Give this recipe for chicken taco soup a try and let us know how it went! Drop a comment below. I’d love to hear from you.

FAQs

How many net carbs are in this chicken taco soup recipe?

Just 6g net carbs per serving based on 8 servings without toppings. Beans and corn are replaced with zucchini, cauliflower, and bell pepper to keep carbs low without sacrificing texture or bulk.

Can I make this chicken taco soup recipe in a slow cooker?

Yes. Add all ingredients except the cream cheese to the slow cooker. Cook on LOW for 6–8 hours or HIGH for 3–4 hours. Shred the chicken, return it to the pot, then stir in cream cheese on HIGH for 20–30 minutes until melted.

Can I use rotisserie chicken in this taco soup recipe?

Yes. Add 2–3 cups of shredded rotisserie chicken with the vegetables and broth, simmer until vegetables are tender, then stir in cream cheese as directed. This shortcut saves significant prep time.

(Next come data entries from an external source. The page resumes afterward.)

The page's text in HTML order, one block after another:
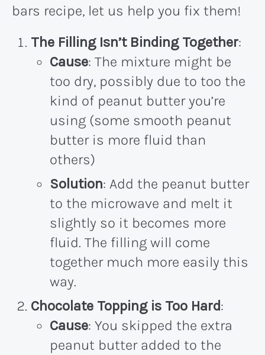
bars recipe, let us help you fix them!
The Filling Isn’t Binding Together:
Cause: The mixture might be
too dry, possibly due to too the
kind of peanut butter you’re
using (some smooth peanut
butter is more fluid than
others)
Solution: Add the peanut butter
to the microwave and melt it
slightly so it becomes more
fluid. The filling will come
together much more easily this
way.
Chocolate Topping is Too Hard:
Cause: You skipped the extra
peanut butter added to the
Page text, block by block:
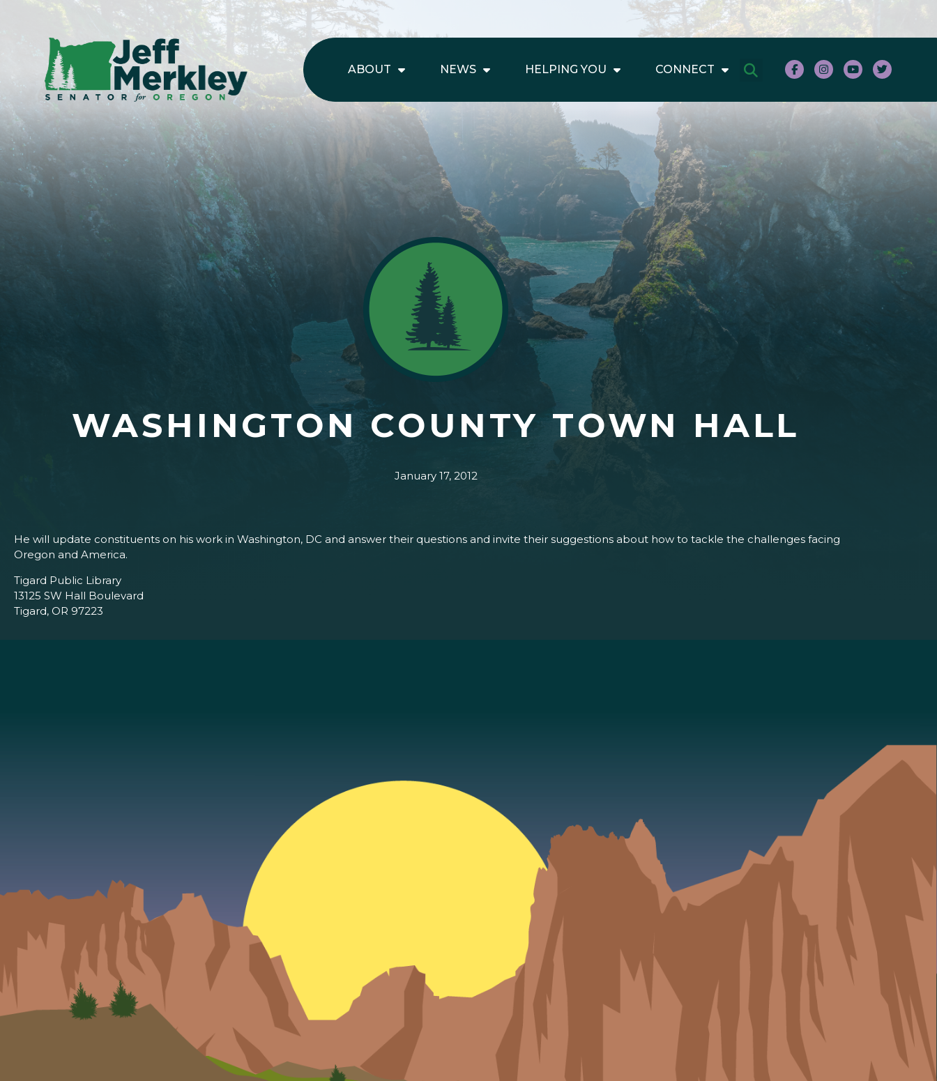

Is this taco soup with chicken dairy-free?

The base recipe contains cream cheese. To make it dairy-free, substitute full-fat coconut cream and skip the cheese toppings. It stays rich, satisfying, and fully keto-compliant.

Can I freeze this low carb chicken taco soup?

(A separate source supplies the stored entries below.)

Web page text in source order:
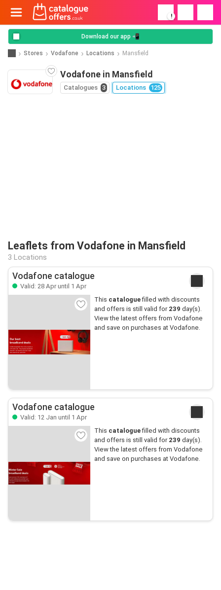
!
Download our app 📲
Stores Vodafone Locations Mansfield
Vodafone in Mansfield
Catalogues 3 Locations 125
Leaflets from Vodafone in Mansfield
3 Locations
Vodafone catalogue
Valid: 28 Apr until 1 Apr
This cataloguefilled with discounts
and offers is still valid for 239 day(s).
View the latest offers from Vodafone
and save on purchases at Vodafone.
Vodafone catalogue
Valid: 12 Jan until 1 Apr
This cataloguefilled with discounts
and offers is still valid for 239 day(s).
View the latest offers from Vodafone
and save on purchases at Vodafone.

Yes, for up to 3 months. For best results, freeze before adding the cream cheese to prevent separation. Stir the cream cheese in fresh when reheating slowly over low heat.

Chicken Taco Soup Recipe

Recipe by LeeseCourse: DinnerCuisine: Mexican-American
Servings

8

servings
Prep time

10

minutes
Cooking time

30

minutes
Total time

40

minutes

An easy chicken taco soup recipe made with tender shredded chicken thighs, zucchini, cauliflower, cream cheese, and bold taco seasoning. Only 6g net carbs per serving. Ready in 40 minutes.

Ingredients

  • 1.5 lbs boneless skinless chicken thighs

  • 1 medium zucchini, diced

  • 1 cup cauliflower florets, chopped small

  • 1 green bell pepper, diced

  • 4 oz cream cheese, cubed

  • 1 can (14.5 oz) diced fire-roasted tomatoes, no sugar added

  • 1 can (10 oz) Rotel diced tomatoes with green chiles

  • 3 cups full-fat chicken bone broth

  • 1 medium yellow onion, diced

  • 3 garlic cloves, minced

  • 1 tsp cumin

  • 1 tsp chili powder

  • 1 tsp smoked paprika

  • 0.5 tsp garlic powder

  • 0.5 tsp onion powder

  • 0.25 tsp oregano

  • 2 tbsp avocado oil

Directions

  • Sauté the aromatics:
    Heat 2 tbsp avocado oil over medium heat. Cook diced onion 3–4 minutes, add garlic for 30 seconds.
  • Add chicken and seasonings:
    Place raw chicken thighs in the pot. Sprinkle all spices evenly over the chicken.
  • Add vegetables:
    Stir in zucchini, cauliflower, and bell pepper. Cook 2–3 minutes to lightly caramelise.
  • Add liquids and tomatoes:
    Pour in fire-roasted tomatoes, Rotel, and bone broth. Stir to combine.
  • Simmer:
    Bring to a boil, reduce to medium-low, cover, and simmer 20–25 minutes until chicken reaches 165°F.
  • Shred chicken:
    Remove chicken thighs, shred with two forks, and return to the pot.
  • Stir in cream cheese:
    Add cubed cream cheese and stir 2–3 minutes until fully melted into the broth.
  • Taste and adjust:
    Season to taste with salt and pepper. Serve with keto-friendly toppings.

Nutrition Facts

1 servings per container


  • Amount Per ServingCalories310
  • % Daily Value *
  • Total Fat 18g 24%
    • Saturated Fat 6g 30%
  • Sodium 580mg 26%
  • Total Carbohydrate 8g 3%
    • Dietary Fiber 2g 8%
  • Protein 30g 60%

    * The % Daily Value tells you how much a nutrient in a serving of food contributes to a daily diet. 2,000 calories a day is used for general nutrition advice.